EASL Clinical Practice Guidelines

Methodological considerations when using non-invasive tests

The performance of a non-invasive diagnostic method is evaluated by calculation of the area under the receiver operator characteristic curve (AUROC), taking liver biopsy as the reference standard. However, biopsy analysis is an imperfect reference standard: taking into account a range of accuracies of the biopsy, even in the best possible scenario, an AUROC >0.90 cannot be achieved for a perfect marker of liver disease [15]. The AUROC can vary based on the prevalence of each stage of fibrosis, described as spectrum bias [16]. Spectrum bias has important implications for the study of non-invasive methods, particularly in comparison of methods across different study populations.

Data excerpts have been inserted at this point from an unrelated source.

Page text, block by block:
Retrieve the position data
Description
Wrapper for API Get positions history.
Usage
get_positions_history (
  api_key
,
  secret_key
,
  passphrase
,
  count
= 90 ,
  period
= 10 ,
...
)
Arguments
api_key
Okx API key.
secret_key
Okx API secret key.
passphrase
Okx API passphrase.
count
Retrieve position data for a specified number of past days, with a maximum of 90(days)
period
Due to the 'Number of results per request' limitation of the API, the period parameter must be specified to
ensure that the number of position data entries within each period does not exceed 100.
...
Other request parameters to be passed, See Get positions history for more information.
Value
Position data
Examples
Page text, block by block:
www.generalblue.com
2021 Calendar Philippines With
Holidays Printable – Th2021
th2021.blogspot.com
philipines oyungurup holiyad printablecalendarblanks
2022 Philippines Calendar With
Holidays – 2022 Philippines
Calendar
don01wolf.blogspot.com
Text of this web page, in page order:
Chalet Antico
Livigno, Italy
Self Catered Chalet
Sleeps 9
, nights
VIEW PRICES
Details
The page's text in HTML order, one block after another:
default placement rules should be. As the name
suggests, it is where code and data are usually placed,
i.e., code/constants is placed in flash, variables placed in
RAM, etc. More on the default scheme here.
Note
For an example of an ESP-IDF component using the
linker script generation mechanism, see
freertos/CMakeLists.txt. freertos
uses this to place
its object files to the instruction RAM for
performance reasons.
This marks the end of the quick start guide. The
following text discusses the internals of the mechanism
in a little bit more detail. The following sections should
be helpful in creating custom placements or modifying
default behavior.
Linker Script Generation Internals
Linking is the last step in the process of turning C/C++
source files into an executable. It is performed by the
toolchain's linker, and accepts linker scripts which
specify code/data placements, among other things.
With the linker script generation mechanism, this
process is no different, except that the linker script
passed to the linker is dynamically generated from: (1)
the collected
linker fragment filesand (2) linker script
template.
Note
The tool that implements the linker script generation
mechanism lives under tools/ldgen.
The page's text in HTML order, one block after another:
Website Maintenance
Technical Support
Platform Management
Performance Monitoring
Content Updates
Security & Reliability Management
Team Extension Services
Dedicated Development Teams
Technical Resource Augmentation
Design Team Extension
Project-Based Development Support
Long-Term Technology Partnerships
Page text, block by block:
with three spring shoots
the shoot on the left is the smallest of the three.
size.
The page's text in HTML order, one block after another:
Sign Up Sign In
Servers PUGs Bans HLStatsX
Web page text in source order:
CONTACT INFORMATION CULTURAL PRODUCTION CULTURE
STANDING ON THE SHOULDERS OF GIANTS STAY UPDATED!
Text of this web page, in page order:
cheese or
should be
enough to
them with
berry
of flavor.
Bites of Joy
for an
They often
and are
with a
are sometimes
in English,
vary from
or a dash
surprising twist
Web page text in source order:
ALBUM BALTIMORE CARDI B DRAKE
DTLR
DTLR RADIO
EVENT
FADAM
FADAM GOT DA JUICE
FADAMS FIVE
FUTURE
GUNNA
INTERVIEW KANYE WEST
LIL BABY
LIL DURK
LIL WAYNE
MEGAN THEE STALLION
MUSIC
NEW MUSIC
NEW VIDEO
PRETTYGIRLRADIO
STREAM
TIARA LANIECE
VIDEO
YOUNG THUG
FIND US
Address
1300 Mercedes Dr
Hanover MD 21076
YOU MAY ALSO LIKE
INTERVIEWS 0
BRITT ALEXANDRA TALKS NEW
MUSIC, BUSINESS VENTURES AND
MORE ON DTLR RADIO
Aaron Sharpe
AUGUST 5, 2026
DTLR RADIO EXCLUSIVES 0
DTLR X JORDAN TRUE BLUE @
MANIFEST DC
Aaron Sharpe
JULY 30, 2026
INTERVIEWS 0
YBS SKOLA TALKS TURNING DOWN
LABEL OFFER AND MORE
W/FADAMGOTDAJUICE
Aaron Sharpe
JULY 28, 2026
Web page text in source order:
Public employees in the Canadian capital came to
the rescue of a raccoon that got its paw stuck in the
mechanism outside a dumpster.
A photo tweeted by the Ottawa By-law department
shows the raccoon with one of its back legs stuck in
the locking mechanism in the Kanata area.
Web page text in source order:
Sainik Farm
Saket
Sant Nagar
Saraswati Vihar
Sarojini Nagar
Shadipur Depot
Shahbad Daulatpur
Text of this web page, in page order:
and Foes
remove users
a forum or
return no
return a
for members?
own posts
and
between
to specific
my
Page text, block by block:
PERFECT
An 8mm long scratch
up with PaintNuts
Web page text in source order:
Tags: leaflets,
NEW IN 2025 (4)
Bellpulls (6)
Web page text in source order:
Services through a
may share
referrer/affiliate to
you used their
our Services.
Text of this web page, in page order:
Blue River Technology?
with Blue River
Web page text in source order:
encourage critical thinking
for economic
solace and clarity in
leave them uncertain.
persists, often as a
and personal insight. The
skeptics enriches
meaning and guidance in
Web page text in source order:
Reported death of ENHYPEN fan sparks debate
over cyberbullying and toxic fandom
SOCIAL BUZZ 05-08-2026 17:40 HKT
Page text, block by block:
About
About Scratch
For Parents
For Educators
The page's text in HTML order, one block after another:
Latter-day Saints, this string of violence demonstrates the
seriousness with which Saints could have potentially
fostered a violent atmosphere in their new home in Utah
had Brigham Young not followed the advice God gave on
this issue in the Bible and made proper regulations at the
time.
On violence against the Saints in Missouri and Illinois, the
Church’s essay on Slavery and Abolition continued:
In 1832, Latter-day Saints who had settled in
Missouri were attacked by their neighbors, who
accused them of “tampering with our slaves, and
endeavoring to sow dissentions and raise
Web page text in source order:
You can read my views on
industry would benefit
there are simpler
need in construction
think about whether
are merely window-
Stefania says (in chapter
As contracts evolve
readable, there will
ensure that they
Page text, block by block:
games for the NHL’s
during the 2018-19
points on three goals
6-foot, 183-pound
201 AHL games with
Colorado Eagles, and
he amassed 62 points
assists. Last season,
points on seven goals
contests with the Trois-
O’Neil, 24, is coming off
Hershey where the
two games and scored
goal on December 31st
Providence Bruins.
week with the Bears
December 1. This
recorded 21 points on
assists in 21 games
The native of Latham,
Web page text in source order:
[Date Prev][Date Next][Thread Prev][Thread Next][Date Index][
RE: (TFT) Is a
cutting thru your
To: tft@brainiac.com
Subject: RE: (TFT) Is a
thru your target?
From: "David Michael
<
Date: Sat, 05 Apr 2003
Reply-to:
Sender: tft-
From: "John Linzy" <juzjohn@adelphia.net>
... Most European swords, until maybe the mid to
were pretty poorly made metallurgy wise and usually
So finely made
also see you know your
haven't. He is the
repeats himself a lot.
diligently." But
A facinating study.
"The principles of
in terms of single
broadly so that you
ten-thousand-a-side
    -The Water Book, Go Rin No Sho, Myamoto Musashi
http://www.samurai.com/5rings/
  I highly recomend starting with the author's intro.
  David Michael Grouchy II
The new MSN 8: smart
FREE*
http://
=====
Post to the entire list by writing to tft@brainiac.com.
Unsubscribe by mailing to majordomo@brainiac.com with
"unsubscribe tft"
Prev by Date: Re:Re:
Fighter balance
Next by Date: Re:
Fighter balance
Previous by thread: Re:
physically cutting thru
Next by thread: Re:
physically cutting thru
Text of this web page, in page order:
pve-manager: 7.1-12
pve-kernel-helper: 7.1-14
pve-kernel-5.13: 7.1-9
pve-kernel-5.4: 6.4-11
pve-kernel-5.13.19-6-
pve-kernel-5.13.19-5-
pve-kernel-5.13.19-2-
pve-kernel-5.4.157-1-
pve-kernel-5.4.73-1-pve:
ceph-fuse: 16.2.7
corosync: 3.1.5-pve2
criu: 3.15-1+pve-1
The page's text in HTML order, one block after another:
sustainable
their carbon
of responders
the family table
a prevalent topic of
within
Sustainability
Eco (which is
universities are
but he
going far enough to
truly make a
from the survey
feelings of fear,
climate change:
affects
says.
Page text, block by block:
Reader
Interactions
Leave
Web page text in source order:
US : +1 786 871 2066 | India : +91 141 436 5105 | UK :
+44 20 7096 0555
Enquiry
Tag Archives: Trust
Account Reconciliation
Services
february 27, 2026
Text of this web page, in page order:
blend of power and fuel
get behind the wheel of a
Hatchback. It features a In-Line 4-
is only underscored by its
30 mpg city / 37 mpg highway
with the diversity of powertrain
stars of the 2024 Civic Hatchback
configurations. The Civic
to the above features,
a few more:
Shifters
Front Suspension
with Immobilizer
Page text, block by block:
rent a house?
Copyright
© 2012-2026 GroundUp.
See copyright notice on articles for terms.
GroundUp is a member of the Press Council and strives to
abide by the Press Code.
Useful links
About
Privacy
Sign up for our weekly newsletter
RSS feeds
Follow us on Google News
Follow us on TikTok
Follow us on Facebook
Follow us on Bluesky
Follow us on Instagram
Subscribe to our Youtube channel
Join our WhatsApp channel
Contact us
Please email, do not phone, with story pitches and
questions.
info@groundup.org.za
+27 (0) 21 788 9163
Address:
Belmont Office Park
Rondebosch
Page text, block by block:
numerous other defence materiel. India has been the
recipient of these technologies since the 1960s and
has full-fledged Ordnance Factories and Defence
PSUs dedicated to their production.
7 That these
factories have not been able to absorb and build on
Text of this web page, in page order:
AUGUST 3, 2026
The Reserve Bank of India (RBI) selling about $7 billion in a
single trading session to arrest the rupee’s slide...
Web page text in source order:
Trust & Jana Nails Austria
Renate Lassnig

If extreme stages of fibrosis (F0 and F4) are over-represented in a population, the sensitivity and specificity of a diagnostic method will be higher than in a population of patients that has predominantly middle stages of fibrosis (F1 and F2). Several ways of preventing the “spectrum bias” have been proposed including the adjustment of AUROC using the DANA method (standardization according to the prevalence of fibrosis stages that define advanced (F2–F4) and non-advanced (F0–F1) fibrosis) [[17], [18]] or the Obuchowski measure (designed for ordinal gold standards) [19]. What really matters in clinical practice is the number of patients correctly classified by non-invasive methods for a defined endpoint according to the reference standard (i.e. true positive and true negative).

General statements

  • Even though liver biopsy has been used as the reference method for the design, evaluation and validation of non-invasive tests, it is an imperfect gold standard. In order to optimize the value of liver biopsy for fibrosis evaluation, it is important to adhere to the following recommendations: (i) sample length >15 mm by a 16G needle; (ii) use of appropriate scoring systems according to liver disease etiology; and (iii) reading by an experienced (and if possible specialized) pathologist.
  • Non-invasive tests reduce but do not abolish the need for liver biopsy; they should be used as an integrated system with liver biopsy according to the context.